Replication of primary HIV isolates in cervical explant tissue. Ectocervical explants were exposed to HIV-1 isolates SL-2 (M-tropic, NSI, CCR5 restricted), 2044 (T-tropic, SI, CXCR4 restricted), or 2076 (dualtropic, SI, able to use CCR5, CCR3, and CXCR4) by immersion in cell-free virus (10³ TCID₅₀) for 2 h at 37°C. Subsequently explant tissue was washed in PBS, and tissue was directly transferred to 96-well plates, where they were cultured in medium alone (RPMI 10%) (open bars) or stimulated by culture in the presence of PHA (5 μg/ml) for 2 days and subsequently refed with medium containing IL-2 (filled bars). Data are shown as p24 antigen release (mean ± standard error) 14 days postinfection and represent the mean from a minimum of three independent experiments using paired explants from separate donors.

FIG. 3

(A and B) Immunohistochemical staining of p24 expression (blue/purple) in an ectocervical explant 7 days after infection with HIV-1_BaL (A) and HIV-1_RF (B). (C) Dual staining for p24 expression (blue/purple) and macrophage marker CD68 (brown) in an ectocervical explant 7 days after infection with HIV-1_BaL. Original magnification for all panels, ×400.

FIG. 4

(A) TEM showing lymphocyte adherence to I407 epithelial monolayer (original magnification, ×7,800). Experiments representative of a minimum of five explants for each condition. (B) TEM showing ultrastructure of stratified cervical ectocervical epithelium following exposure to PM-1 T cells infected with HIV-1_BaL (original magnification, ×260). The epithelial sheet has been removed from underlying stroma following overnight treatment with dispase. Epithelial tissue was exposed to cell-associated virus for 2 h in the described diffusion chamber and gently washed before processing for TEM. There is no evidence of adherence or penetration of PM-1 T cells into the epithelium (experiment representative of three). (C) TEM showing single endocervical epithelial monolayer following exposure to PBMC infected with HIV-1_BaL (original magnification, ×1,200).

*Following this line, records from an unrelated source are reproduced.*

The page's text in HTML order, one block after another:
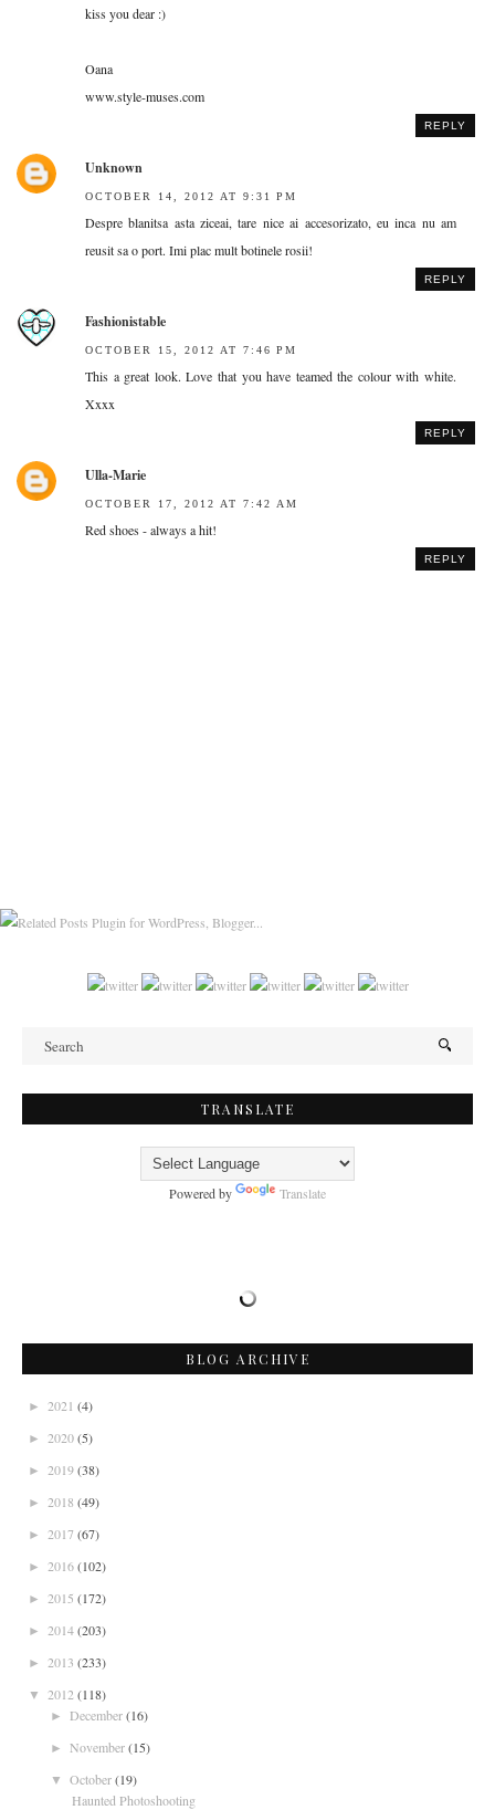
kiss you dear :)
Oana
www.style-muses.com
REPLY
Unknown
OCTOBER 14, 2012 AT 9:31 PM
Despre blanitsa asta ziceai, tare nice ai accesorizato, eu inca nu am
reusit sa o port. Imi plac mult botinele rosii!
REPLY
Fashionistable
OCTOBER 15, 2012 AT 7:46 PM
This a great look. Love that you have teamed the colour with white.
Xxxx
REPLY
Ulla-Marie
OCTOBER 17, 2012 AT 7:42 AM
Red shoes - always a hit!
REPLY
TRANSLATE
Powered by Translate
BLOG ARCHIVE
► 2021 (4)
► 2020(5)
► 2019(38)
► 2018 (49)
► 2017 (67)
► 2016(102)
► 2015 (172)
► 2014(203)
► 2013 (233)
▼ 2012 (118)
► December(16)
► November(15)
▼ October(19)
Haunted Photoshooting

Epithelial cells contain multiple mucus-containing vesicles and express multiple microvilli on their apical surface. Endogenous mononuclear cells can be seen in the underlying stromal tissue. The epithelial tissue was exposed to PBMC infected with HIV-1_BaL for 2 h and processed as described above. There is no evidence of adherence of paracellular migration of donor PBMC (experiment representative of five).

FIG. 5

Effect of vaginal virucides on HIV-infected genital mucosa. Cervical explants were preincubated with the virucidal agent N-9 (1 μg/ml), GD (1 μg/ml), or PRO 2000 (100 μg/ml) for 1 h prior to overnight exposure to HIV-1 strain BaL (■; 10⁵ TCID₅₀/ml), SL2 (▨), 2044 (░⃞), or 2076 (▥) (all 10³ TCID₅₀/ml) in the continued presence of the virucidal agent. Explants were exposed to virus in a nonpolarized manner, allowing direct access to both subepithelial and epithelial cells. Following overnight exposure to viral inoculum, explants were washed extensively in PBS, stimulated by culture in the presence of PHA (5 μg/ml) for 2 days, subsequently refed with medium containing IL-2, and cultured for 14 days. Data represent percent inhibition of p24 production at day 14 of culture, compared to control cultures exposed to virus in the absence of virucidal agent, and are presented as the mean of five independent experiments using explants from separate donors. Detection of proviral DNA by PCR at the right is shown as number of experiments with detectable proviral DNA out of the total tested (limit of detection, 10 copies/explant).